As for production costs, Hittite is a fabless chipmaker and is likely to remain so. Although ADI sources around 50% of its production from its own fabs, there is not much overlap in the technology processes between Analog Devices and Hittite, as Analog Devices mostly makes silicon chips, while Hittite's products are made from gallium arsenide and materials other than silicon, according to The Wall Street Journal. While there might eventually be savings for common lab equipment and software, management expects that combined capital expenses will remain unchanged for the next two years.
Looking down the line
Roche stated that Rick Hess, Hittite's CEO, will run both businesses, presumably meaning Hittite and related parts of Analog Devices.
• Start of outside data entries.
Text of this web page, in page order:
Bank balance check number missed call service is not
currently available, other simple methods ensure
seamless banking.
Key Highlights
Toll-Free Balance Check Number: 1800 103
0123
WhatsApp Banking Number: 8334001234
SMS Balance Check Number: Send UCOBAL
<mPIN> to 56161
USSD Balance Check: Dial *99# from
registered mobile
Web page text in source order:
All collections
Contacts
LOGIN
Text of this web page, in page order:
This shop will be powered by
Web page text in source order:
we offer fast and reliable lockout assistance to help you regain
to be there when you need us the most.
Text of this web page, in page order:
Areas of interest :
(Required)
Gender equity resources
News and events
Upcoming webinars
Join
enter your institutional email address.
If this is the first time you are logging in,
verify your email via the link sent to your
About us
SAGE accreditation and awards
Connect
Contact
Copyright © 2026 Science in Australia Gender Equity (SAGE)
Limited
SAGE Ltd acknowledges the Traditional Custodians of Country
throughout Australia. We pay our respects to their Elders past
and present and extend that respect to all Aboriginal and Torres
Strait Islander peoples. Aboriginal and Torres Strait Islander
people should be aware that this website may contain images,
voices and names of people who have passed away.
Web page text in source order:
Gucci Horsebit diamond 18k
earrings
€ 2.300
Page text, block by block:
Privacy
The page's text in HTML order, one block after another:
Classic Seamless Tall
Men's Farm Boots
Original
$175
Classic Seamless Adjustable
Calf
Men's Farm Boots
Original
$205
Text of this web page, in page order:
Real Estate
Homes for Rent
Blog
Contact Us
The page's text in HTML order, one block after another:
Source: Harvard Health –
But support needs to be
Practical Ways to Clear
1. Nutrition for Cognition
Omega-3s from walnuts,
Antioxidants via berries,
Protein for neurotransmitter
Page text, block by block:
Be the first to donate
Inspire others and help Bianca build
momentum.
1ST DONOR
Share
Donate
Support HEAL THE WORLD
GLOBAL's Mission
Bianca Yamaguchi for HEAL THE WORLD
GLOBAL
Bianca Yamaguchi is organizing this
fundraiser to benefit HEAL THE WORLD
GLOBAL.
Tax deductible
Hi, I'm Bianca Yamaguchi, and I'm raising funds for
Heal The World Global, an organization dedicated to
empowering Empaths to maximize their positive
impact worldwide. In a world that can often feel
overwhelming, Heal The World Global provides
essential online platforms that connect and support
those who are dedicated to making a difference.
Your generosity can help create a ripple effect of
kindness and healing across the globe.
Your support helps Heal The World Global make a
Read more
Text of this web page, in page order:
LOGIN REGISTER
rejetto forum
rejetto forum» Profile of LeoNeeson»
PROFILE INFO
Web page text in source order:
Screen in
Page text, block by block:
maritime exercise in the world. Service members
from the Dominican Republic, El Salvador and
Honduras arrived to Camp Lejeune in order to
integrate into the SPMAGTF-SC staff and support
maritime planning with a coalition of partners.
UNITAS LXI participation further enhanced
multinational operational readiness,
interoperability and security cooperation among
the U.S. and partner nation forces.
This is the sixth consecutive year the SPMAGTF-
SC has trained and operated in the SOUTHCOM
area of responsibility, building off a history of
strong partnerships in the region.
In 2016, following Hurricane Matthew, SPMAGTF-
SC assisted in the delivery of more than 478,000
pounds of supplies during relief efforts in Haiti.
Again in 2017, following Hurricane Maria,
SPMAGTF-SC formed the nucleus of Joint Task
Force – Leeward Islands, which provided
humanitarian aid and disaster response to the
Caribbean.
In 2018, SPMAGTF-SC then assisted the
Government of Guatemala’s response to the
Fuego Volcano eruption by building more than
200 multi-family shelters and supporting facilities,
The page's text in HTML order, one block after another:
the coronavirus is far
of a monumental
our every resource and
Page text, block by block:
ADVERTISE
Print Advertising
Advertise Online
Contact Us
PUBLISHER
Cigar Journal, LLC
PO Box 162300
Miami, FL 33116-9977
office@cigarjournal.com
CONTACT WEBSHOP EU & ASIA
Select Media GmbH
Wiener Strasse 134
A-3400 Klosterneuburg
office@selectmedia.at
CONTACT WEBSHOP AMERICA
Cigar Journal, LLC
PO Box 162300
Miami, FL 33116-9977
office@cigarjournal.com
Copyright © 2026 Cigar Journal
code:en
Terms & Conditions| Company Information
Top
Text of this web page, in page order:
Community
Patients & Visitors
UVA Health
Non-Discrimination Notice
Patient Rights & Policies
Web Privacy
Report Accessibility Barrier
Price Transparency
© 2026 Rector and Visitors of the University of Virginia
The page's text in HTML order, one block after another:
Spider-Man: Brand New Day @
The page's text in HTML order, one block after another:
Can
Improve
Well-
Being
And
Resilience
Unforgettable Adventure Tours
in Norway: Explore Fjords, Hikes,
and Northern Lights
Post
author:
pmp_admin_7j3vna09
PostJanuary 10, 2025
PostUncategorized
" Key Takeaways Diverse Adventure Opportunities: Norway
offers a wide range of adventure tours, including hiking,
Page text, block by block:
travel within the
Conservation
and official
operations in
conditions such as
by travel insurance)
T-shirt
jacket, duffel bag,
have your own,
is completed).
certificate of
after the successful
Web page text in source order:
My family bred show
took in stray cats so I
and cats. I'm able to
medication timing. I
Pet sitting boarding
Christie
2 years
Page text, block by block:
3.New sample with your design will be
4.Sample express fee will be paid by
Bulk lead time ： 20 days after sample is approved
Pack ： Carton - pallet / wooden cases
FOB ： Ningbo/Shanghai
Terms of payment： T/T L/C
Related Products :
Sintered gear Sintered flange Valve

The combined business is expected to outgrow the RF and microwave market (estimated at 5%-10% yearly growth) thanks to sales synergies and taking market share in the coming years. Analog Devices estimates that this will lead to an increase in earnings of around 15% by 2016.
Analog Devices previously pledged to return 80% of free cash flow to shareholders through a combination of dividends and stock repurchases. Importantly, management said that this pledge remains unchanged following the sizable acquisition.
Analog Devices has made a large acquisition of fellow chipmaker Hittite Microwave. The two companies' products are complementary and should provide revenue growth and synergies, leading to an approximate 15% increase in earnings by 2016. In spite of the size of the acquisition, Analog Devices' policy of returning 80% of its free cash flow to shareholders remains unchanged, making this a thoroughly positive deal for ADI investors.